11 / numb

5.3K 364 100
                                    

Bedenim soğuk soğuk terler dökerken aklımı kaçıracak gibiydim. Düştüğüm durum tek kelimeyle berbattı... Rafa tutunarak bir şeyler düşünmeye çalıştım. Pekala, karşısına çıkıp hiçbir şey olmamış gibi mi davranmalıydım, yoksa saklanmaya devam mı etmeliydim?

Yumruk yaptığım ellerimi serbest bırakırken, bir yandan da soğukkanlı olmaya çalışıyordum. Birinci seçenek elbette daha uygundu ama yapacak en ufak bir cesaret kırıntısı dahi yoktu bende.

Fakat ya rezil olmuş bir şekilde beni bulmasına izin verecektim, ya da karşısına çıkıp yaptığımın arkasında duracaktım.

Elbisemi aşağı doğru çekiştirerek tüyler ürpertici gölgeye doğru ilerledim. Artık bu soğuk ve rutubetli arşiv odasında onun alaycı sesi değil, benim topuklu ayakkabılarımın zemine vuruş sesi yankılanıyordu. Titrek nefeslerim, hızlı artan kalp atışlarım ve duyduğum nabız seslerim aniden kesilmişti. Her ne olmuşsa, o cesaret kırıntıları geri gelmişti.

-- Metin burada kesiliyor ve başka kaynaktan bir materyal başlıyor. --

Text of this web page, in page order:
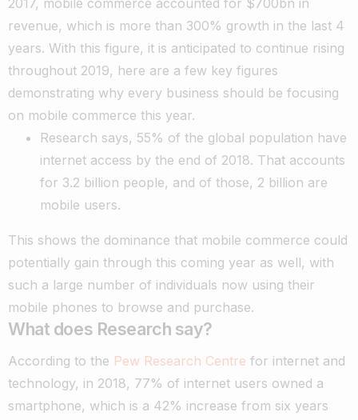
2017, mobile commerce accounted for $700bn in
revenue, which is more than 300% growth in the last 4
years. With this figure, it is anticipated to continue rising
throughout 2019, here are a few key figures
demonstrating why every business should be focusing
on mobile commerce this year.
Research says, 55% of the global population have
internet access by the end of 2018. That accounts
for 3.2 billion people, and of those, 2 billion are
mobile users.
This shows the dominance that mobile commerce could
potentially gain through this coming year as well, with
such a large number of individuals now using their
mobile phones to browse and purchase.
What does Research say?
According to the Pew Research Centre for internet and
technology, in 2018, 77% of internet users owned a
smartphone, which is a 42% increase from six years
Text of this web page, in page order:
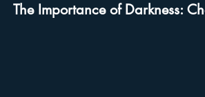
The Importance of Darkness:
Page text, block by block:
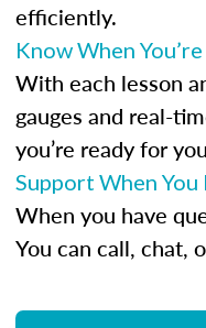
efficiently.
Know When
With each lesson
gauges and real-
you’re ready for
Support When
When you have
You can call, chat,
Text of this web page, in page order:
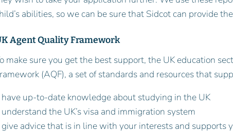
abilities, so we can be sure that Sidcot can provide
Agent Quality Framework
make sure you get the best support, the UK education
(AQF), a set of standards and resources that
have up-to-date knowledge about studying in the UK
understand the UK’s visa and immigration system
give advice that is in line with your interests and supports
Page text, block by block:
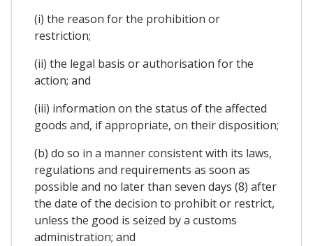
(i) the reason for the prohibition or
restriction;
(ii) the legal basis or authorisation for the
action; and
(iii) information on the status of the affected
goods and, if appropriate, on their disposition;
(b) do so in a manner consistent with its laws,
regulations and requirements as soon as
possible and no later than seven days (8) after
the date of the decision to prohibit or restrict,
unless the good is seized by a customs
administration; and
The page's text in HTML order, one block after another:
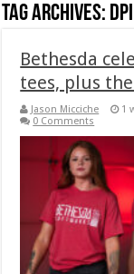
Tag Archives:
Bethesda
tees, plus
Jason Micciche 1
0 Comments
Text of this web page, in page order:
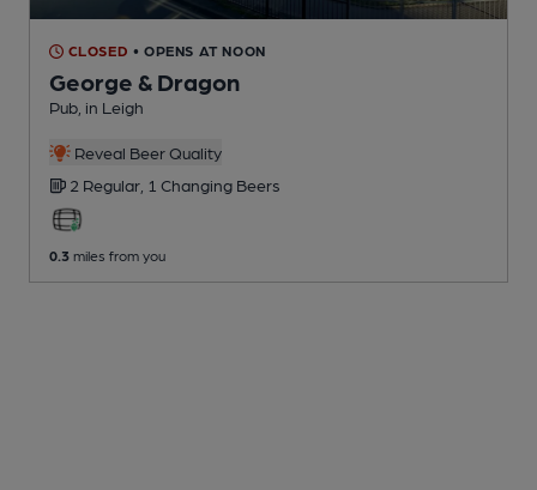
CLOSED • OPENS AT NOON
George & Dragon
Pub , in Leigh
Reveal Beer Quality
2 Regular, 1 Changing Beers
0.3 miles from you

Büyük pencereden sızan arsız ışık hüzmesi ona doğru vurduğundan, bedeninin ve yüzünün yarısı aydınlıktı. Elmacık kemikleri öylesine belirgindi ki, yanaklarındaki çukurlar dikkatimi çeken ilk şey olmuştu. Bir elini yumruk yapmış, diğer elinide yaptığı yumruğun etrafına sarmıştı. Parmakları ise her zamanki gibi yüzüklerle çevrelenmişti.

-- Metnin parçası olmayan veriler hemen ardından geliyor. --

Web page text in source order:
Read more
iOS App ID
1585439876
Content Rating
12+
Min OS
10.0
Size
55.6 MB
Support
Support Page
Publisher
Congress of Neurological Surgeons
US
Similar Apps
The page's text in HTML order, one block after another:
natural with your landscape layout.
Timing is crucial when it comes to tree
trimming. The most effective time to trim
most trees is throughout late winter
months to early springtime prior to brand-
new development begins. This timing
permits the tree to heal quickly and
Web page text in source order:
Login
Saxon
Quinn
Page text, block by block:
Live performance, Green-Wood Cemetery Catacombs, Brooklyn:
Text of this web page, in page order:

"Dedektifçilik oyununuzu böldüğüm için üzgünüm ama bilirsiniz; kurallar."

Omuz silkip konuştuğunda gözlerimi kıstım. Bende kollarımı birleştirmiş bir şekilde göğüs hizamda tutuyordum ve bir bacağıma ağırlığımı vermiştim.

"Burada olduğumu-"

"Kameralar."

Net cevabıyla çenemi kastım. Lanet herif. Beni mi gözetliyordu?

Yanından sıyrılıp odadan çıkma isteği ağır bassa da, birden kapıyı kilitlemiş olduğu aklıma geldi. Fakat anahtar bende de vardı ve eğer hızla kapıya ulaşabilirsem açmayı başarabilirdim. Bana engel olamazdı.

Tam bir adım atmaya kalkmıştım ki, katı sesiyle donakaldım. "Eğer tek bir adım dahi atarsanız, sizin aleyhinize olur."

Onu dinlemedim. Seri adımlarımla ilerledim ve elimdeki anahtarı canımı yakma raddesine gelinceye dek sıktım. Kapıya ulaşmama sadece birkaç adım kalmıştı. Fakat kolumda, daha sonra da sırtımda hissettiğim acı amacıma ulaşmamı engelleyen tek şey olmuştu.

"Ah!"

Kollarım eli tarafından sımsıkı bir şekilde tutulduğunda, yüzü aniden yüzüme doğru eğilmişti. "Sizi uyarmıştım."

"Bırakın," dedim tıslarcasına. "Hemen."

"Bu kadar hırçın olmak iyi değil, Bayan Cooper."